Abstract

Simple SummaryAn estimated 30–40% of patients with pancreatic cancer are at an unresectable locally advanced stage at the time of diagnosis, and this represents a particular problem in oncology due to the challenges in local treatment. The aim of this study was to investigate the potentially positive impact of local dose escalation during stereotactic ablative radiotherapy using intrafractional fiducial-based motion management on clinical outcomes. The system used for motion management in our study was Calypso® Extracranial Tracking, and this is the first reported application of this system for locally advanced pancreatic cancer. Using very narrow safety margins around the lesion during the treatment, we were able to effectively spare surrounding healthy organs and safely apply median biological effective dose of 112.5 Gy. This approach, especially when combined with systemic therapy, resulted in very favourable one-year local tumor control of 100% and median overall survival of 24 months, with no grade > 2 toxicities.(1) Background: The aim of this study was to evaluate the efficacy and safety of SABR for LAPC using Calypso® Extracranial Tracking for intrafractional, fiducial-based motion management, to present this motion management technique, as there are yet no published data on usage of Calypso® during SABR for LAPC, and to report on our clinical outcomes. (2) Methods: Fifty-four patients were treated with SABR in one, three, or five fractions, receiving median BED10 = 112.5 Gy.
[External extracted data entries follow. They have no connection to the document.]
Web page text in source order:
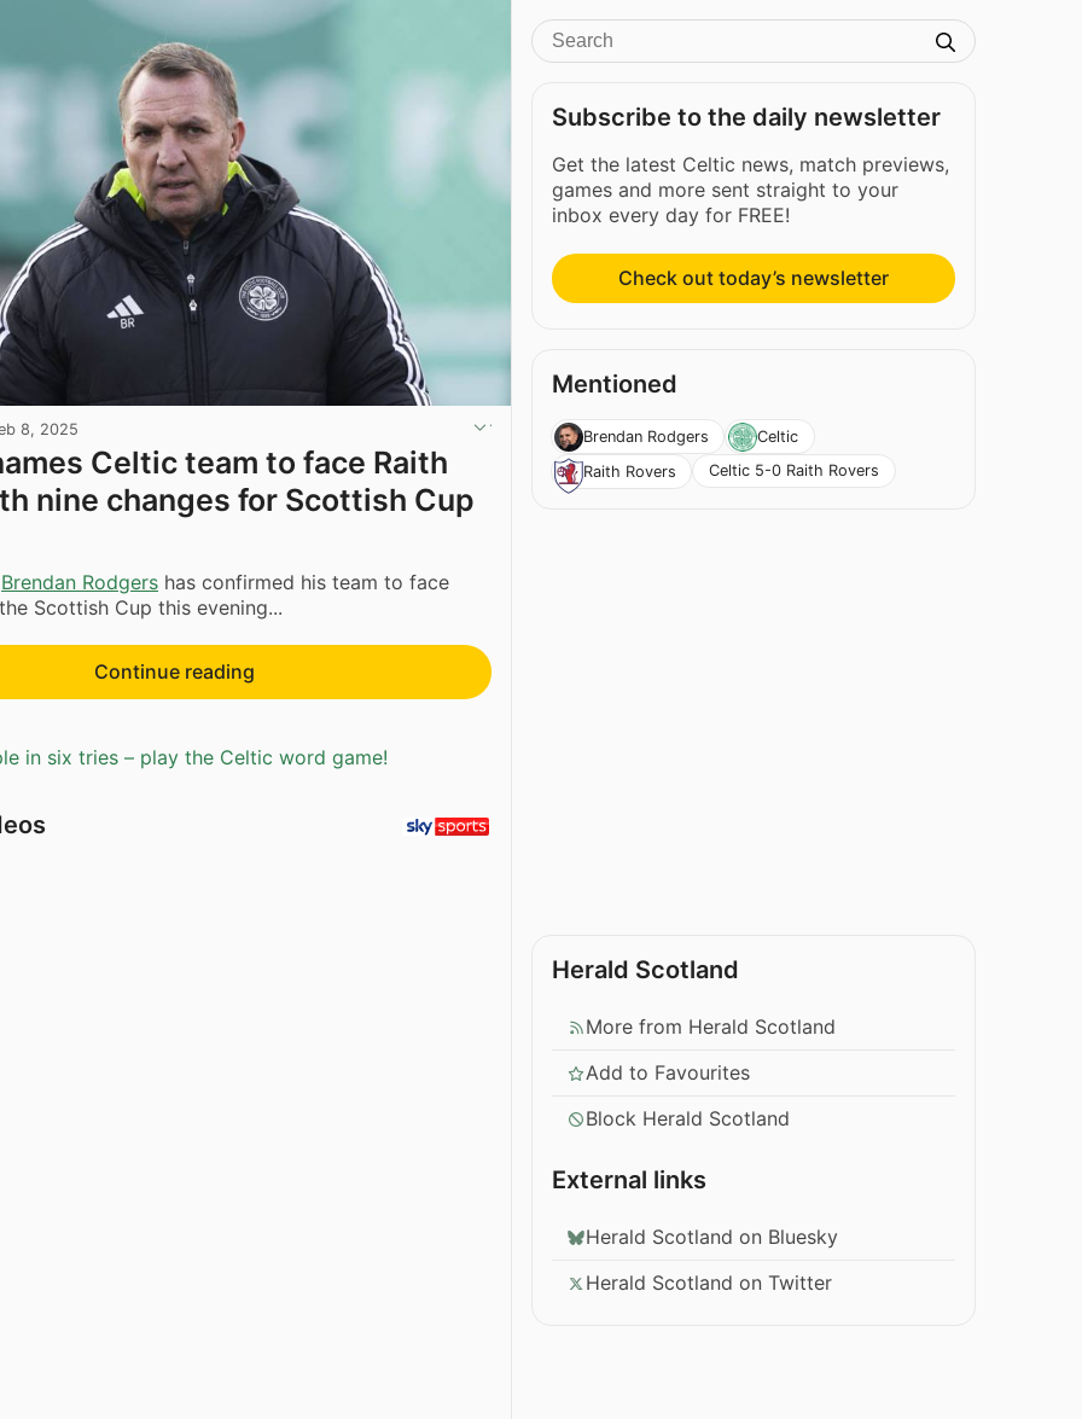
8, 2025
Celtic team to face Raith
nine changes for Scottish Cup
Brendan Rodgers has confirmed his team to face
Scottish Cup this evening...
Continue reading
in six tries – play the Celtic word game!
Subscribe to the daily newsletter
Get the latest Celtic news, match previews,
games and more sent straight to your
inbox every day for FREE!
Check out today’s newsletter
Mentioned
Brendan Rodgers
Celtic
Raith Rovers
Celtic 5-0 Raith Rovers
Herald Scotland
More from Herald Scotland
Add to Favourites
Block Herald Scotland
External links
Herald Scotland on Bluesky
Herald Scotland on Twitter
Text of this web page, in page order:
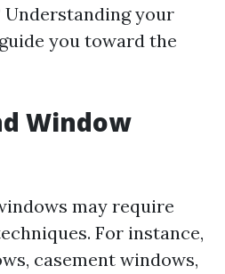
your
you toward the
Window
may require
For instance,
casement windows,
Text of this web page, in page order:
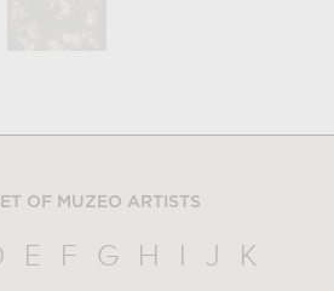
OF MUZEO ARTISTS
E F G H I J
K
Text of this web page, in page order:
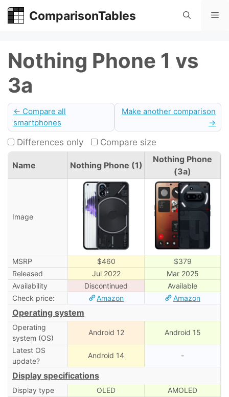
Skip
ComparisonTables
Nothing Phone 1 vs
3a
← Compare all
smartphones
Make another comparison
→
Differences only Compare size
Name Nothing Phone (1)
Nothing Phone
(3a)
Image
MSRP $460
$379
Released
Jul 2022
Mar 2025
Availability
Discontinued
Available
Check price:
Amazon Amazon
Operating system
Operating
system (OS)
Android 12 Android 15
Latest OS
update?
Android 14 -
Display specifications
Display type OLED
AMOLED
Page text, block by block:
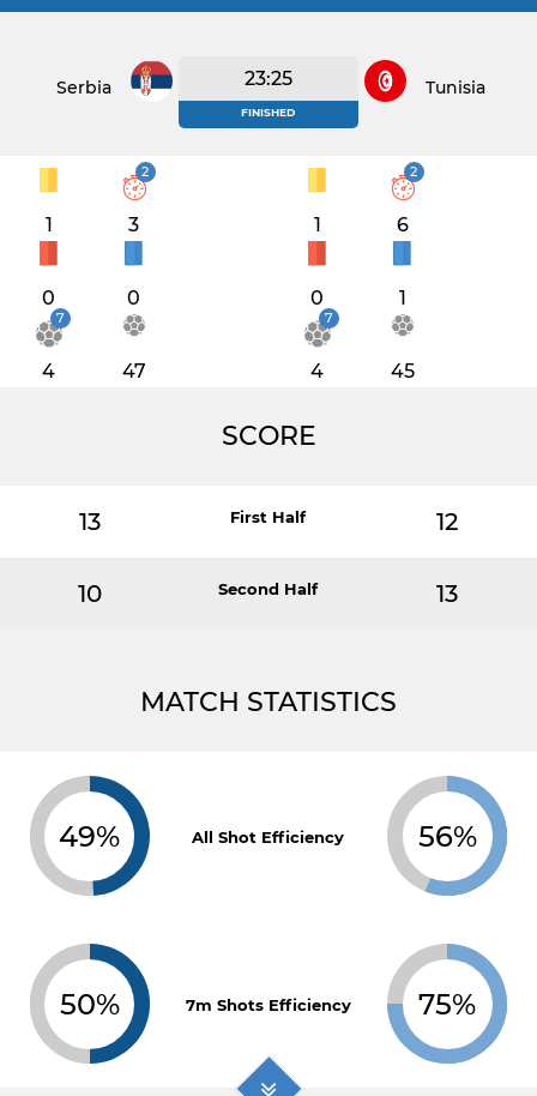
Serbia 23:25
FINISHED
Tunisia
1
2
3
0 0
7
4 47
1
2
6
0 1
7
4 45
SCORE
13 First Half 12
10 Second Half 13
MATCH STATISTICS
49% All Shot Efficiency 56%
50% 7m Shots Efficiency 75%
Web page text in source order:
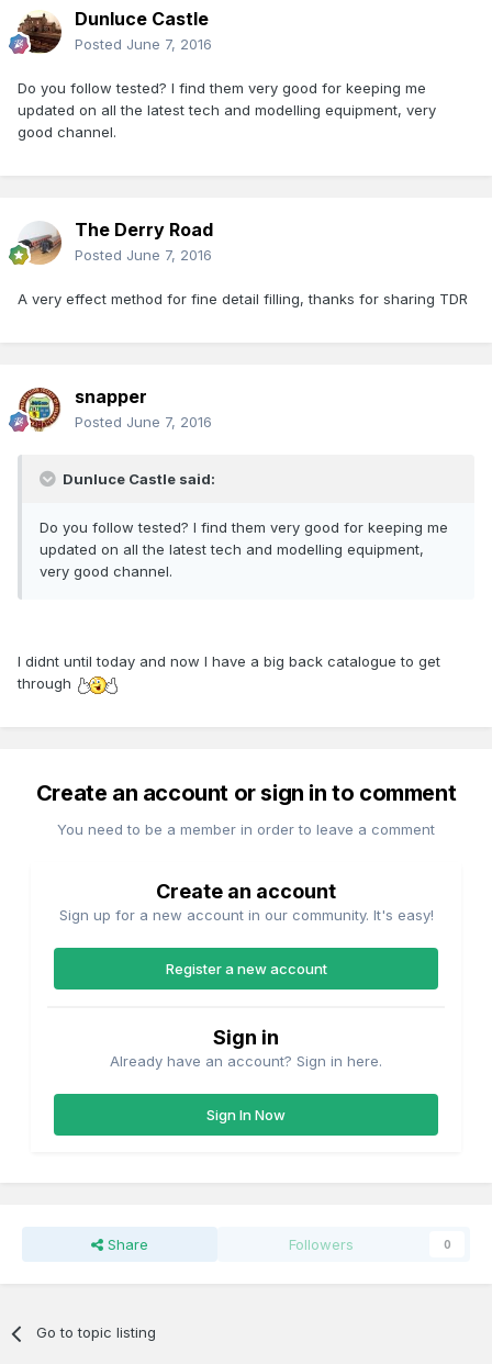
Dunluce Castle
Posted June 7, 2016
Do you follow tested? I find them very good for keeping me
updated on all the latest tech and modelling equipment, very
good channel.
The Derry Road
Posted June 7, 2016
A very effect method for fine detail filling, thanks for sharing TDR
snapper
Posted June 7, 2016
Dunluce Castle said:
Do you follow tested? I find them very good for keeping me
updated on all the latest tech and modelling equipment,
very good channel.
I didnt until today and now I have a big back catalogue to get
through
Create an account or sign in to comment
You need to be a member in order to leave a comment
Create an account
Sign up for a new account in our community. It's easy!
Register a new account
Sign in
Already have an account? Sign in here.
Sign In Now
Share Followers 0
Go to topic listing
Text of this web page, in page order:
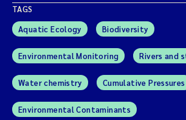
TAGS
Aquatic Ecology
Biodiversity
Environmental Monitoring Rivers and
Water chemistry Cumulative Pressures
Environmental Contaminants
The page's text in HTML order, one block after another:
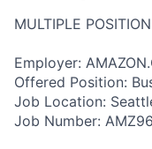
MULTIPLE
Employer:
Offered Position:
Job Location:
Job Number:

Thirty-eight patients received systemic treatment. End points were OS, FFLP, PFS, and toxicity. Actuarial survival analysis and univariate analysis were investigated. (3) Results: Median follow-up was 20 months. Median OS was 24 months. One-year FFLP and one-year OS were 100% and 90.7%, respectively. Median PFS was 18 months, and one-year PFS was 72.2%. Twenty-five patients (46.3%) were alive at the time of analysis, and both median FU and OS for this subgroup were 26 months. No acute/late toxicity > G2 was reported. (4) Conclusions: SABR for LAPC using Calypso® presented as an effective and safe treatment and could be a promising local therapeutic option with very acceptable toxicity, either as a single treatment or in a multimodality regimen. Dose escalation to the tumor combined with systemic treatment could yield better clinical outcomes.